The overdose death toll from opioids, both prescription drugs and heroin, has almost quadrupled since 1999. In 2014 alone, 28,000 people died of opioid overdoses, more than half from prescription drugs.
Just last month, public awareness of the opioid epidemic reached a new level when Prince was found dead with prescription narcotics on him and authorities began to investigate their role in his demise. In recent weeks, lawmakers and regulators have moved to augment treatment options for addiction and to require more education for doctors who prescribe opioids. The U.S. House of Representatives is voting on a package of bills this week; the Senate passed its own bill in March.
Also in that span, the Los Angeles Times has published an investigation of Purdue Pharma, the maker of the blockbuster pain pill OxyContin, and CNN held a town hall meeting on the consequences of addiction to narcotics. Dr. David A. Kessler, former commissioner of the Food and Drug Administration, wrote an op-ed in the New York Times, calling the embrace of opioids "one of the biggest mistakes in modern medicine."

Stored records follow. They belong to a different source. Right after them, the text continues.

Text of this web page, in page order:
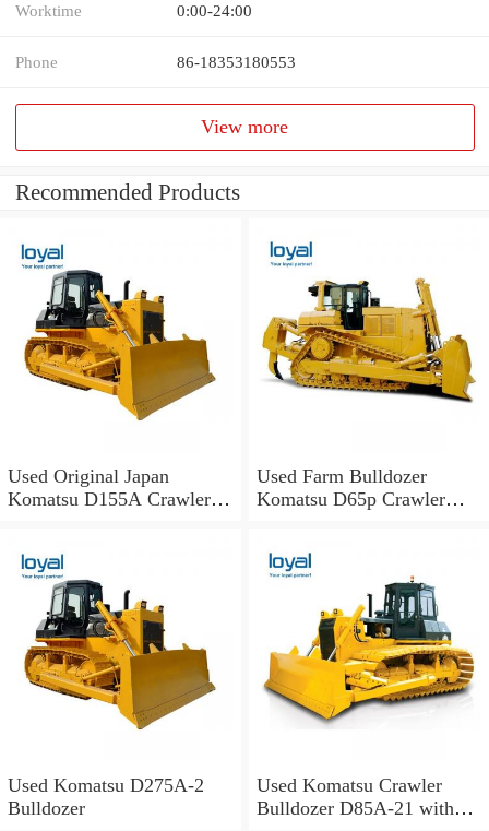
Worktime 0:00-24:00
Phone 86-18353180553
View more
Recommended Products
Used Original Japan
Komatsu D155A Crawler
Used Farm Bulldozer
Komatsu D65p Crawler
Bulldozer D41p-6 Cheap
Used Komatsu D275A-2
Bulldozer
Used Komatsu Crawler
Bulldozer D85A-21 with

Today, ProPublica added warnings labels to the pages of narcotic drugs in our Prescriber Checkup news app, prompted by indications that some readers are using the tool to find doctors who will prescribe these drugs with few or no questions asked (See our editor's note).

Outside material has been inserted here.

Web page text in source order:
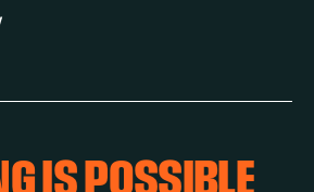
IS POSSIBLE
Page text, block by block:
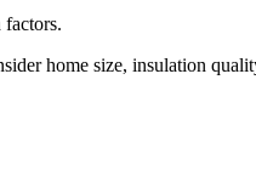
factors.
home size, insulation

The effectiveness of any of these steps remains to be seen. There is broad consensus on the need for more treatment options, more education, more careful prescribing by doctors. But there's still much debate about the details2014and funding2013for each of those steps.

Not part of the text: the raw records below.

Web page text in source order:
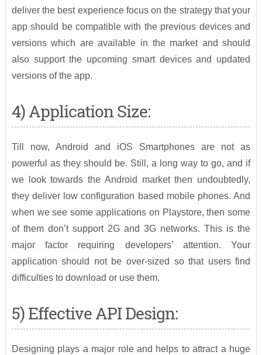
deliver the best experience focus on the strategy that your
app should be compatible with the previous devices and
versions which are available in the market and should
also support the upcoming smart devices and updated
versions of the app.
4) Application Size:
Till now, Android and iOS Smartphones are not as
powerful as they should be. Still, a long way to go, and if
we look towards the Android market then undoubtedly,
they deliver low configuration based mobile phones. And
when we see some applications on Playstore, then some
of them don’t support 2G and 3G networks. This is the
major factor requiring developers’ attention. Your
application should not be over-sized so that users find
difficulties to download or use them.
5) Effective API Design:
Designing plays a major role and helps to attract a huge
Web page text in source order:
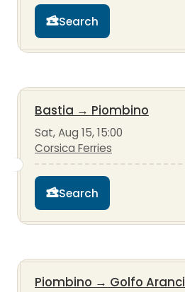
Search
Bastia → Piombino
Sat, Aug 15, 15:00
Corsica Ferries
Search
Piombino → Golfo Aranci
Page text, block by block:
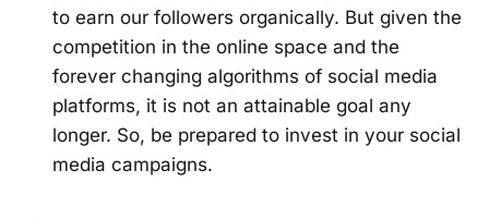
to earn our followers organically. But given the
competition in the online space and the
forever changing algorithms of social media
platforms, it is not an attainable goal any
longer. So, be prepared to invest in your social
media campaigns.
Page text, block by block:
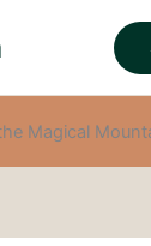
Magical
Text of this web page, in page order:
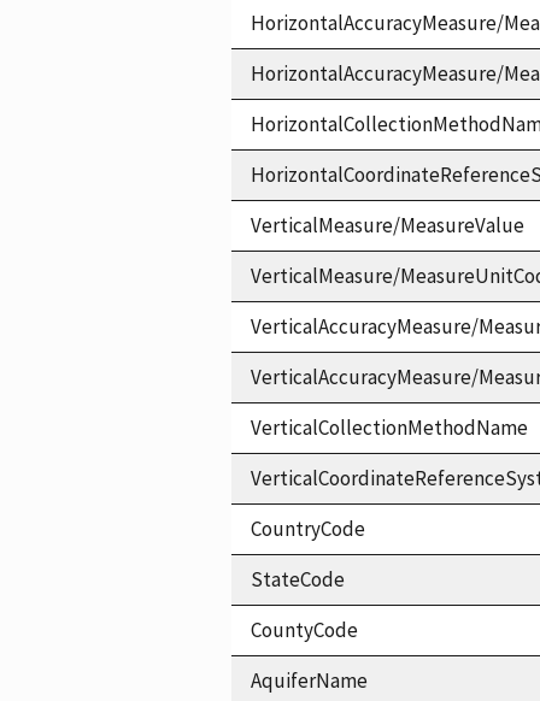
HorizontalAccuracyMeasure/
HorizontalAccuracyMeasure/
VerticalMeasure/MeasureValue
VerticalMeasure/
VerticalAccuracyMeasure/
VerticalAccuracyMeasure/
VerticalCollectionMethodName
CountryCode
StateCode
CountyCode
AquiferName

What's clear is that in recent months there has been an increasing emphasis on the role of health providers and the agencies that oversee them to stem access to widely abused prescription drugs:
In March, the Centers for Disease Control and Prevention released guidelines on prescribing of opioids for chronic pain, defined as pain that lasts for more than three months (excluding pain related to cancer, end-of-life and palliative care.) The guidelines call on doctors to choose therapies other than opioids as their preferred option; to use the lowest possible doses; and to monitor all patients closely.
That same month, the FDA announced tougher warning labels on immediate-release opioids, such as fentanyl, hydrocodone, and oxycodone, to note the "serious risks of misuse, abuse, addiction, overdose and death."
Nonprofit groups and medical experts in April asked the federal Centers for Medicare and Medicaid Services to remove questions about pain control from a survey of hospital patients' satisfaction to remove any incentive to overtreat pain. And they asked The Joint Commission, which accredits health facilities, to revise its standards to deemphasize "unnecessary, unhelpful and unsafe pain treatments." The commission pushed back, saying its standards do no such thing.
Just yesterday, Dr. Steven J. Stack, president of the American Medical Association, called on doctors to do more. He encouraged doctors to use their state's Prescription Drug Monitoring Program to ensure their patients aren't shopping for multiple doctors to prescribe them drugs. He called on them to co-prescribe a rescue drug, naloxone, to patients at risk of overdose. And he told them to generally avoid starting opioids for new patients with chronic, non-cancer pain.
"As physicians, we are on the front lines of an opioid epidemic that is crippling communities across the country," Stack wrote in a statement, published on the Huffington Post. "We must accept and embrace our professional responsibility to treat our patients' pain without worsening the current crisis. These are actions we must take as physicians individually and collectively to do our part to end this epidemic."